Sequestration of PMNs into microvessels is the first and an essential step in the recruitment of PMNs into a site of inflammation. In this study we determined the effect of ET-1 on the factors that regulate PMN sequestration in microvessels. In vitro studies showed that ET-1 (>=  10-8 M) caused a rapid and dose-dependent increase in F-actin content and a decrease in PMN deformability (Figure 4). The inhibition of these F-actin changes induced by ET-1 and blocked by the ETA and ETB blocker TAK-044 (Figure 3) clearly show this effect to be ET-1-specific. Changes in F-actin and deformability induced by ET-1 were inhibited by preincubation of PMNs with the NO donor SNP. These results suggest that ET-1 is an important mediator influencing PMN sequestration in lung microvessels because changes in PMN deformability have been shown to be the major factor contributing to PMN sequestration in the pulmonary vascular bed (2, 5).

Interestingly, lower concentration of ET-1 (=< 10-9 M) decreased the F-actin content of PMNs. This is similar to the dose-dependent effect of ET-1 on smooth-muscle contraction (28, 29) where higher concentration (>=  10-8 M) causes smooth-muscle constriction and lower concentration of ET-1 (=< 10-9 M) induces smooth-muscle relaxation. The relaxation by lower concentration of ET-1 is considered to be mediated by the secondary production of endogenous NO (18). The decrease in F-actin content induced by low concentration of ET-1 was inhibited by L-NAME and enhanced by SNP (Figure 2B), which indicates a similar mechanism with endogenous NO production in PMNs stimulated by the exposure to low concentrations of ET-1. The low endogenous NO production capability of PMNs is compatible with the inability of L-NAME to block the effect of high but not low concentrations of ET-1. In the filtration studies we could not show that low concentration of ET-1 changed leukocyte deformability significantly. We suspect that our method of measuring PMN deformability is not sensitive enough to detect the small changes in PMN deformability caused by the small decrease in F-actin induced by low concentration of ET-1. Further, we used LRP to perform the deformability assay to avoid PMN purification and activation. Changes in PMN deformability are the predominant factor responsible for pressure changes in our system using both rabbit (5) and human mixed leukocyte populations with different stimuli (30). Although we cannot exclude a differential effect of ET-1 on other leukocytes, such as monocytes, these cells most likely have a small influence on the results.

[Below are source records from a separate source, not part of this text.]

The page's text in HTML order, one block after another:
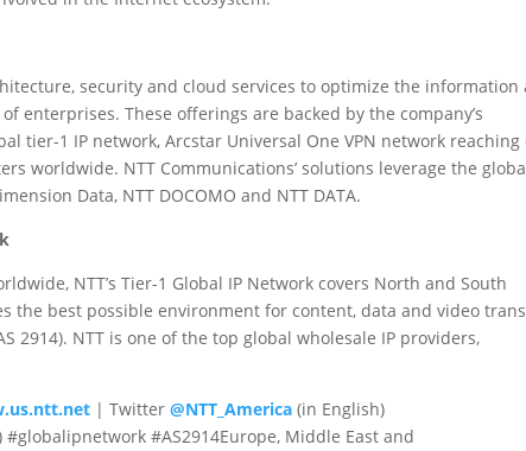
security and cloud services to optimize the information
enterprises. These offerings are backed by the company’s
tier-1 IP network, Arcstar Universal One VPN network reaching
worldwide. NTT Communications’ solutions leverage the
Data, NTT DOCOMO and NTT DATA.
NTT’s Tier-1 Global IP Network covers North and South
the best possible environment for content, data and video
2914). NTT is one of the top global wholesale IP providers,
| Twitter@NTT_America (in English)
#AS2914Europe, Middle East and
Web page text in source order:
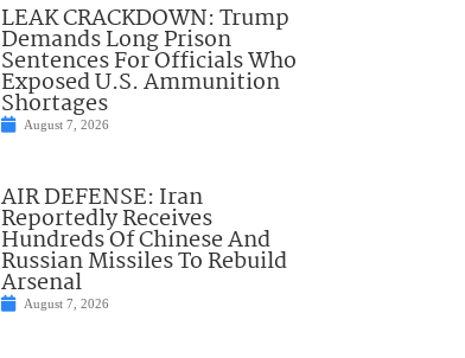
LEAK CRACKDOWN: Trump
Demands Long Prison
Sentences For Officials Who
Exposed U.S. Ammunition
Shortages
August 7, 2026
AIR DEFENSE: Iran
Reportedly Receives
Hundreds Of Chinese And
Russian Missiles To Rebuild
Arsenal
August 7, 2026
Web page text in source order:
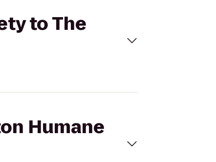
to The
Humane
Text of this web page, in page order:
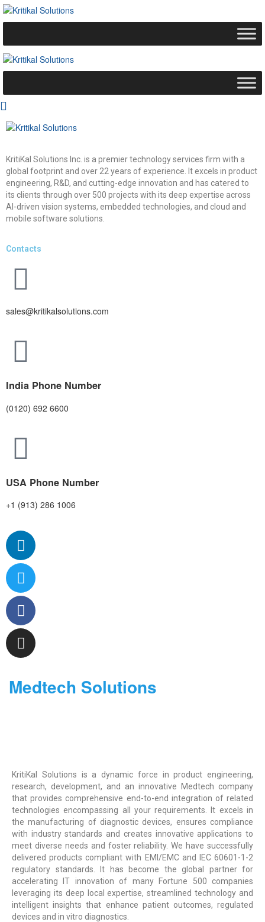
KritiKal Solutions Inc. is a premier technology services firm with a
global footprint and over 22 years of experience. It excels in product
engineering, R&D, and cutting-edge innovation and has catered to
its clients through over 500 projects with its deep expertise across
AI-driven vision systems, embedded technologies, and cloud and
mobile software solutions.
Contacts
sales@kritikalsolutions.com
India Phone Number
(0120) 692 6600
USA Phone Number
+1 (913) 286 1006
Medtech Solutions
KritiKal Solutions is a dynamic force in product engineering,
research, development, and an innovative Medtech company
that provides comprehensive end-to-end integration of related
technologies encompassing all your requirements. It excels in
the manufacturing of diagnostic devices, ensures compliance
with industry standards and creates innovative applications to
meet diverse needs and foster reliability. We have successfully
delivered products compliant with EMI/EMC and IEC 60601-1-2
regulatory standards. It has become the global partner for
accelerating IT innovation of many Fortune 500 companies
leveraging its deep local expertise, streamlined technology and
intelligent insights that enhance patient outcomes, regulated
devices and in vitro diagnostics.
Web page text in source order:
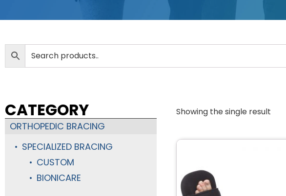
CATEGORY
ORTHOPEDIC BRACING
SPECIALIZED BRACING
CUSTOM
BIONICARE
Showing the single result
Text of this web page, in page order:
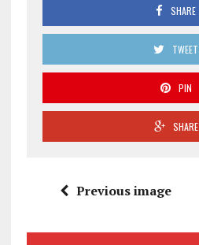
SHARE
TWEET
PIN
SHARE
Previous image
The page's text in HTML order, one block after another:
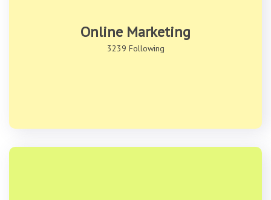
Online Marketing
3239 Following
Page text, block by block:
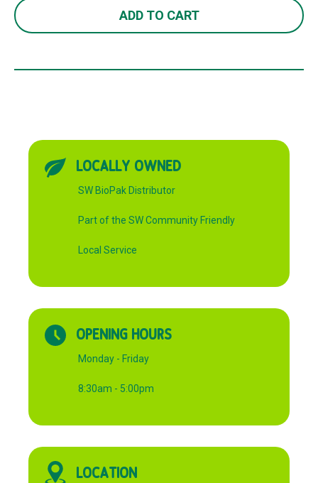
ADD TO CART
LOCALLY OWNED
SW BioPak Distributor
Part of the SW Community Friendly
Local Service
OPENING HOURS
Monday - Friday
8:30am - 5:00pm
LOCATION
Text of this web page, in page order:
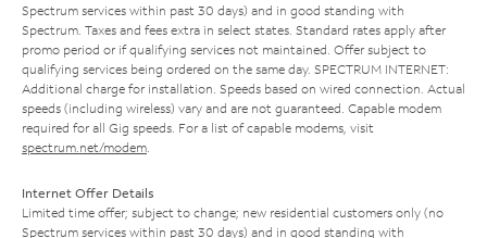
Spectrum services within past 30 days) and in good standing with
Spectrum. Taxes and fees extra in select states. Standard rates apply after
promo period or if qualifying services not maintained. Offer subject to
qualifying services being ordered on the same day. SPECTRUM INTERNET:
Additional charge for installation. Speeds based on wired connection. Actual
speeds (including wireless) vary and are not guaranteed. Capable modem
required for all Gig speeds. For a list of capable modems, visit
spectrum.net/modem
Internet Offer Details
Limited time offer; subject to change; new residential customers only (no
Spectrum services within past 30 days) and in good standing with
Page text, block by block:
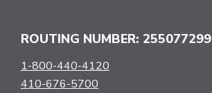
ROUTING NUMBER: 255077299
1-800-440-4120
410-676-5700
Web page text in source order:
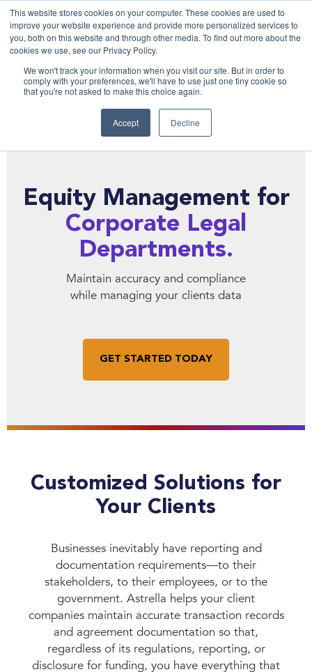
This website stores cookies on your computer. These cookies are used to
improve your website experience and provide more personalized services to
you, both on this website and through other media. To find out more about the
cookies we use, see our Privacy Policy.
We won't track your information when you visit our site. But in order to
comply with your preferences, we'll have to use just one tiny cookie so
that you're not asked to make this choice again.
Accept Decline
Equity Management for
Corporate Legal
Departments.
Maintain accuracy and compliance
while managing your clients data
GET STARTED TODAY
Customized Solutions for
Your Clients
Businesses inevitably have reporting and
documentation requirements—to their
stakeholders, to their employees, or to the
government. Astrella helps your client
companies maintain accurate transaction records
and agreement documentation so that,
regardless of its regulations, reporting, or
disclosure for funding, you have everything that
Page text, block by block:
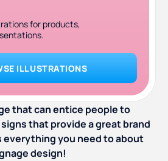
for products,
ILLUSTRATIONS
that can entice people to
that provide a great brand
everything you need to about
design!
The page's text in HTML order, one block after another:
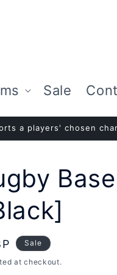
Sale
a players' chosen
Sale
at checkout.

ET-1 upregulated CD11b expression on PMNs in a dose-dependent fashion (Figure 5A), which supports work by Lopez Farre and colleagues (14). We have extended these observations by demonstrating that this increase in PMN CD11b expression induced by ET-1 can be blocked by SNP (Figure 5B). ET-1 also upregulates the expression of intercellular adhesion molecule-1, vascular cell adhesion molecule (VCAM)-1, and E-selectin on endothelial cells (31), and NO reduces the expression of VCAM-1 on activated endothelium (32). Together, these findings suggest that ET-1 and NO are important mediators regulating adhesion molecules on PMNs and endothelium, thereby influencing PMN-endothelial adhesive interactions.

ET-1 induces a rapid increase in intracellular Ca2+ in human PMNs (33). This reaction plays an important role in signal transduction during PMN activation by activating cellular kinases and phosphatases, a key step in integrin upregulation and possibly in F-actin assembly (34, 35). Therefore, it is reasonable to speculate that changes in intracellular Ca2+ induced by ET-1 could be an important trigger inducing the CD11b upregulation and F-actin increase.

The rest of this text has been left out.